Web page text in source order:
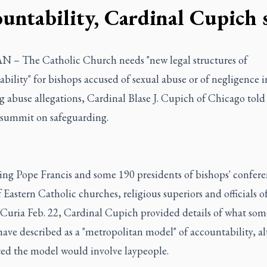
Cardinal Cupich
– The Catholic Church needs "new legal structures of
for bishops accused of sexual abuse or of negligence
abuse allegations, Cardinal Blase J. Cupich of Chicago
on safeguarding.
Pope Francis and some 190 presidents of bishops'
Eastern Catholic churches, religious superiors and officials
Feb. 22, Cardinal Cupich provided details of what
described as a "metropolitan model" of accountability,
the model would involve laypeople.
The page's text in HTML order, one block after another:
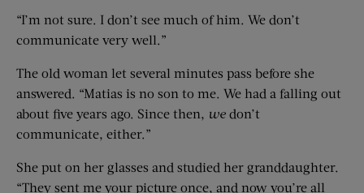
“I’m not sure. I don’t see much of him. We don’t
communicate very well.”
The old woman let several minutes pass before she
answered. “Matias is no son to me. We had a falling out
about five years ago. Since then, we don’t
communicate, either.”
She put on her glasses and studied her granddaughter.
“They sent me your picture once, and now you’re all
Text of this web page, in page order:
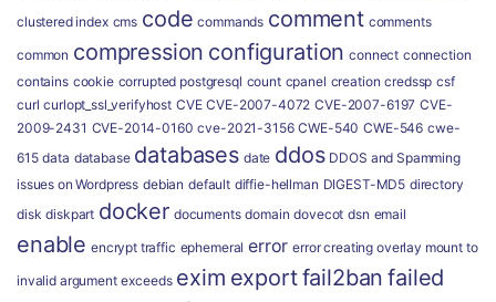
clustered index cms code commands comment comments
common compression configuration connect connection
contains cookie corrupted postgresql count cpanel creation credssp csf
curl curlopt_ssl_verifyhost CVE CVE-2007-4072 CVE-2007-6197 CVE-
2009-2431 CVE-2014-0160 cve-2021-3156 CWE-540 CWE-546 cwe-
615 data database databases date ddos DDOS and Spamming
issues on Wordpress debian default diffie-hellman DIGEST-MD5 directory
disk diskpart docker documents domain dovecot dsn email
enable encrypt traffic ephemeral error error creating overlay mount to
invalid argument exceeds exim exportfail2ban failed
################
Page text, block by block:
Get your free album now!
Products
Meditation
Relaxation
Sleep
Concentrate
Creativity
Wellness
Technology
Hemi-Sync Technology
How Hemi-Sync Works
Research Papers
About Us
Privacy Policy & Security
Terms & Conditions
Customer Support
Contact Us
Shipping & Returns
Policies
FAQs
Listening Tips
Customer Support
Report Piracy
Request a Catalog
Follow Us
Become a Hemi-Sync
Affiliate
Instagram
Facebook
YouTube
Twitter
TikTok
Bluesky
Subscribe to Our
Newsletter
################
Would you copy, unchanged, the stretch of the records above that begins at the line containing "2009-2431 CVE-2014-0160 cve-2021-3156" and ends at the line containing "invalid argument exceeds", and only that?

* Result for this task:
2009-2431 CVE-2014-0160 cve-2021-3156 CWE-540 CWE-546 cwe-
615 data database databases date ddos DDOS and Spamming
issues on Wordpress debian default diffie-hellman DIGEST-MD5 directory
disk diskpart docker documents domain dovecot dsn email
enable encrypt traffic ephemeral error error creating overlay mount to
invalid argument exceeds exim exportfail2ban failed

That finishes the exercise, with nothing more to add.